_Data to process:_
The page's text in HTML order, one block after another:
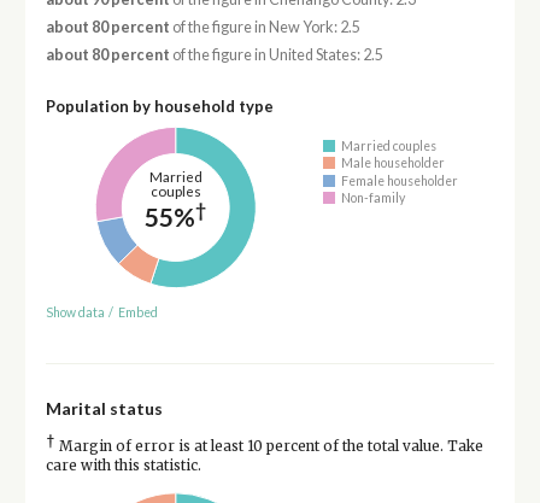
about 80 percent of the figure in New York: 2.5
about 80 percent of the figure in United States: 2.5
Population by household type
Married
couples
55%†
Married couples
Male householder
Female householder
Non-family
Show data / Embed
Marital status
† Margin of error is at least 10 percent of the total value. Take
care with this statistic.
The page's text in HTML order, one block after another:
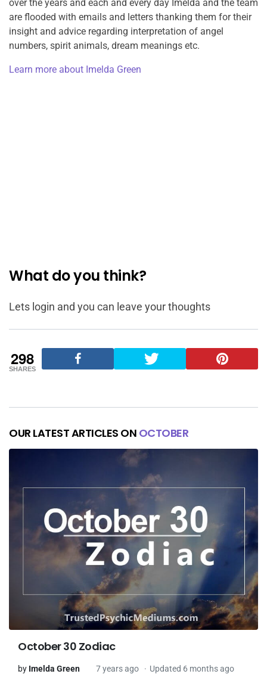
over the years and each and every day Imelda and the team
are flooded with emails and letters thanking them for their
insight and advice regarding interpretation of angel
numbers, spirit animals, dream meanings etc.
Learn more about Imelda Green
What do you think?
Lets login and you can leave your thoughts
298
SHARES
OUR LATEST ARTICLES ON OCTOBER
October 30 Zodiac
by Imelda Green 7 years ago Updated 6 months ago

_Assignment:_ Transcribe each line above exactly, pictures excluded.

_Completed task:_
The page's text in HTML order, one block after another:
about 80 percent of the figure in New York: 2.5
about 80 percent of the figure in United States: 2.5
Population by household type
Married
couples
55%†
Married couples
Male householder
Female householder
Non-family
Show data / Embed
Marital status
† Margin of error is at least 10 percent of the total value. Take
care with this statistic.
The page's text in HTML order, one block after another:
over the years and each and every day Imelda and the team
are flooded with emails and letters thanking them for their
insight and advice regarding interpretation of angel
numbers, spirit animals, dream meanings etc.
Learn more about Imelda Green
What do you think?
Lets login and you can leave your thoughts
298
SHARES
OUR LATEST ARTICLES ON OCTOBER
October 30 Zodiac
by Imelda Green 7 years ago Updated 6 months ago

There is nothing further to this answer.